Let $f, g$ be two bijective continuous functions $f\left(g^{-1}(x)\right)+g\left(f^{-1}(x)\right)=2 x$ question - 
Let $f, g$ be two bijective continuous functions on $\mathbb{R}$ such that
$$
f\left(g^{-1}(x)\right)+g\left(f^{-1}(x)\right)=2 x
$$
for all $x \in \mathbb{R} .$ Suppose there exists $x_{0} \in \mathbb{R}$ such that $f\left(x_{0}\right)=$ $g\left(x_{0}\right) .$ Prove that $f(x)=g(x)$ for all real numbers $x$
my try - 
by Putting $h(x)=f\left(g^{-1}(x)\right) .$ i get  $h(x)+h^{-1}(x)=2 x .$ ....(1)
where H is also bijective and continuous .....
after this the hint says that Conclude that $h(x)=x+c .$ Show that $c=0$ and hence $f(x)=g(x)$ for all $x$ 
i am not getting how to prove that $h(x)=x+c$ ...i tried replacing x by h(x) in 1)...but did not able to conclude ....
any help will be helpful 
thankyou
 A: 1st APMO 1989, Problem 5

Find all strictly increasing bijective functions $h:\mathbb{R}\to\mathbb{R}$ such that $$h(x) + h^{-1}(x) = 2x$$ for all $x\in\Bbb R$.  Here $h^{-1}:\mathbb{R}\to\mathbb{R}$ denotes the inverse function of $h$.

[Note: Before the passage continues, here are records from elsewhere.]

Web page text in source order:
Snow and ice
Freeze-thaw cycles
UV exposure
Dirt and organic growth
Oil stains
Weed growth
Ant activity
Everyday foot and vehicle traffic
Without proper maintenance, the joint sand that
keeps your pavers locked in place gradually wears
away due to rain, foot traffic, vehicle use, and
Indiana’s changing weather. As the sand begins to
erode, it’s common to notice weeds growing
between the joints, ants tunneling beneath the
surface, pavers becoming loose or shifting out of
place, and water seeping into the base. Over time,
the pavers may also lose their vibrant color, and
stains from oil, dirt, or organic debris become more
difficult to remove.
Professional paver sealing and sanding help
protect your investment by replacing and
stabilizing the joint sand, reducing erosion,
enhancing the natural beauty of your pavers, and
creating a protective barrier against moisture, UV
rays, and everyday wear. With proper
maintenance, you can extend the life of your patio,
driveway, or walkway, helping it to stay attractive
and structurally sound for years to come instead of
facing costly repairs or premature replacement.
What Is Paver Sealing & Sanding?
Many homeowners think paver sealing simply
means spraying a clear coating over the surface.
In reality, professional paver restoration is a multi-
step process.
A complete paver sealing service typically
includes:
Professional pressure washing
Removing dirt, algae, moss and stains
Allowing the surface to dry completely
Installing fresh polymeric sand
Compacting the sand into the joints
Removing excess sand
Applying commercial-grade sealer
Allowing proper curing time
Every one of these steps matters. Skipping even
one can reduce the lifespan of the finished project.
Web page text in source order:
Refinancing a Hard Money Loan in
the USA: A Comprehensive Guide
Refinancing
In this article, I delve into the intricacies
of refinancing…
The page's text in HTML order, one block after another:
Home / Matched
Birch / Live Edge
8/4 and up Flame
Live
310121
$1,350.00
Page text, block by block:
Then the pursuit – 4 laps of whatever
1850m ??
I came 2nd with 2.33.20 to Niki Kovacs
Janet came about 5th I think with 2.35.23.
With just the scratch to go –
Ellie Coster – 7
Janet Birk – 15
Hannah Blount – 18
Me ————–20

Answer: $h(x) = x + b$ for some fixed real $b$.
Solution
Suppose for some $a$, we have $h(a) ≠ a$. Then for some $b ≠ 0$, we have $h(a) = a + b$. Hence $h(a + b) = a + 2b$ (because $h\big( h(a) \big) + h^{-1}\big( h(a) \big) = 2 h(a)$, so $h(a + b) + a = 2a + 2b$) and by two easy inductions, $$h(a + nb) = a + (n+1)b$$ for all integers $n$ (positive or negative).
Now take any $x$ between $a$ and $a + b$. Suppose $h(x) = x + c$. The same argument shows that $$h(x + nc) = x + (n+1)c.$$ Since $h$ is strictly increasing $x + c$ must lie between $h(a) = a + b$ and $h(a+b) = a + 2b$. So by a simple induction $x + nc$ must lie between $a + nb$ and $a + (n+1)b$. So $c$ lies between $b + \frac{a-x}n$ and $b + \frac{a+b-x}n$ for all $n$. Hence $c = b$. Hence $h(x) = x + b$ for all $x$.
If there is no $a$ for which $h(a) ≠ a$, then we have $h(x) = x$ for all $x$.
Remark:  This is a copy of the solution given in this link.  This website moved locations a few times in the past, so I decided to make a copy of the solution in case it is moved again. The condition that $h$ is a strictly increasing bijection can be replaced by the condition that $h$ is a continuous bijection.